I asked my brother (17) if he could help me and he said sure. So today we started on the kidding pen and completed it!! :leap:

(now all I need is doors between the kidding stalls and the pen :wink:

Barn on left, this is where the Pen will go
[attachment=3:72r746cx]April 19th 012.jpg[/attachment:72r746cx]

Completed (ok so he is putting the last staples in  )
[attachment=2:72r746cx]April 19th 022.jpg[/attachment:72r746cx]

Lola decided she needed to be RIGHT in the middle of the project the whole time -- she ended up in a stall sometime after this picture. Here she is happily chewing her cud :roll: 
[attachment=1:72r746cx]April 19th 013.jpg[/attachment:72r746cx]

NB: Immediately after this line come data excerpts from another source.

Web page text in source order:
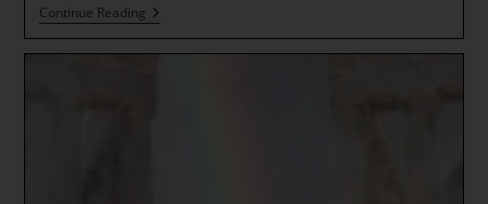
Continue ReadingTHE
EARTH
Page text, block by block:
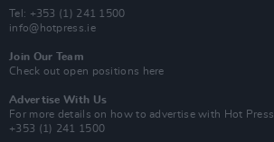
Tel: +353 (1) 241 1500
info@hotpress.ie
Join Our Team
Check out open positions here
Advertise With Us
For more details on how to advertise with Hot Press
+353 (1) 241 1500
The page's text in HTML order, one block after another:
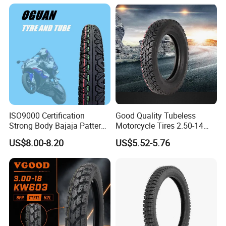
Our tires are made from the highest-quality materials, ensuring
that they can withstand the toughest conditions on the road.
ISO9000 Certification
Strong Body Bajaja Pattern
Motorcycle Tubeless
Tyre/Tire (300-17)
US$8.00-8.20
Good Quality Tubeless
Motorcycle Tires 2.50-14
2.75-14 3.00-14 60/100-14
70/80-14 Wholesale China
US$5.52-5.76
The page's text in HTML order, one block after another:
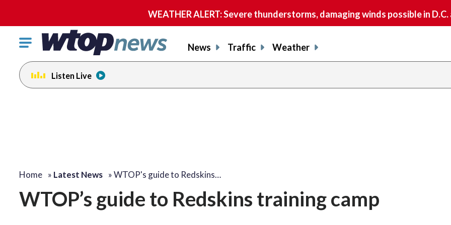
WEATHER ALERT: Severe thunderstorms, damaging winds possible in
Click
toggle
navigation
menu.
News Traffic Weather
Listen Live
Home » Latest News »WTOP's guide to Redskins…
WTOP’s guide to Redskins training camp
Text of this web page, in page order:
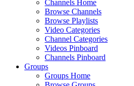
Channels Home
Browse Channels
Browse Playlists
Video Categories
Channel Categories
Videos Pinboard
Channels Pinboard
Groups
Groups Home
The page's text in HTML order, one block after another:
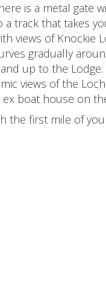
is a metal gate
a track that takes
views of Knockie
gradually
up to the
views of the
boat house on
the first mile of
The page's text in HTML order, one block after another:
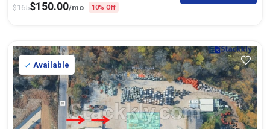
$165$150.00/mo 10% Off
Available
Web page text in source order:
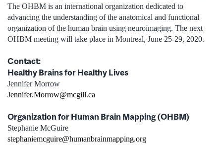
The OHBM is an international organization dedicated to
advancing the understanding of the anatomical and functional
organization of the human brain using neuroimaging. The next
OHBM meeting will take place in Montreal, June 25-29, 2020.
Contact:
Healthy Brains for Healthy Lives
Jennifer Morrow
Jennifer.Morrow@mcgill.ca
Organization for Human Brain Mapping (OHBM)
Stephanie McGuire
stephaniemcguire@humanbrainmapping.org
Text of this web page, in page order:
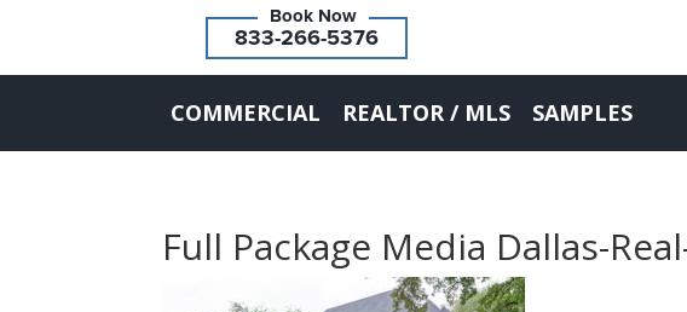
833-266-5376
COMMERCIAL REALTOR / MLS SAMPLES
Full Package Media Dallas-
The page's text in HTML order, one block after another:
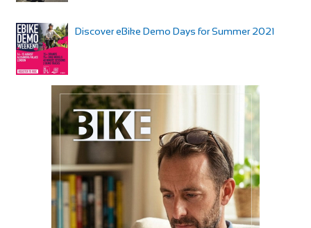
Discover eBike Demo Days for Summer 2021
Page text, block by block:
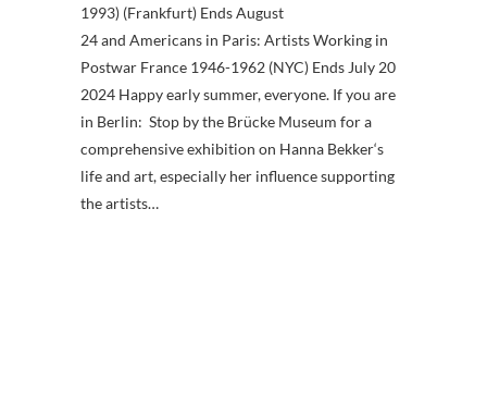
1993) (Frankfurt) Ends August
24 and Americans in Paris: Artists Working in
Postwar France 1946-1962 (NYC) Ends July 20
2024 Happy early summer, everyone. If you are
in Berlin: Stop by the Brücke Museum for a
comprehensive exhibition on Hanna Bekker‘s
life and art, especially her influence supporting
the artists…
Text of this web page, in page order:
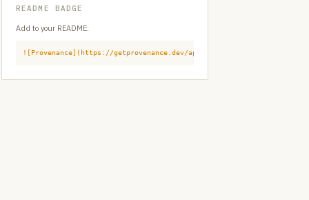
README BADGE
Add to your README:
![Provenance](https://getprovenance.dev/api/

In case you are woundering. The pen is 8 feet by 16 feet

one more picture
[attachment=0:72r746cx]April 19th 023.jpg[/attachment:72r746cx]


----------



## kelebek (Oct 5, 2007)

Looks wonderful - are you going to be adding a roof or leave it open??


----------



## StaceyRosado (Oct 5, 2007)

thats the pen -- the stalls are on the otherside of the wall of the barn -- mom and I will build doors.

here are the stalls:

viewtopic.php?f=12&t=8259&start=0


----------



## toth boer goats (Jul 20, 2008)

that is so cool....... :wink: :thumbup:


----------



## rkalgren (Sep 22, 2008)

Is your brother looking for a girl friend, I have a seventeen year old daughter. :wink:


----------



## RunAround (Feb 17, 2008)

Oh geeze, I need you guys to come up and do some work on my barn. I can't build pens like that at all! :drool: :drool: :drool:


----------



## StaceyRosado (Oct 5, 2007)

rkalgren said:


> Is your brother looking for a girl friend, I have a seventeen year old daughter. :wink:


I dont think so -- he is going into the military


----------



## Cinder (Mar 3, 2008)

Stacey - that is wonderful. You guys did an excellent job. You are welcome to come here and 'help' out with pens anytime!


----------



## AlaskaBoers (May 7, 2008)

nice, i'm sure the kids will enjoy it!


----------



## liz (Oct 5, 2007)

Great job! And those babies are going to be very secure enjoying the warm sunshine that will be bountiful when they fnally arrive!


----------



## StaceyRosado (Oct 5, 2007)

well lets hope all teh rain is out of the weather's system by the time she decides to pop so we can have that sunshine. Tomorrow is suppose to be rain then tuesday rain, Wednesday and Thursday are looking nice ......


----------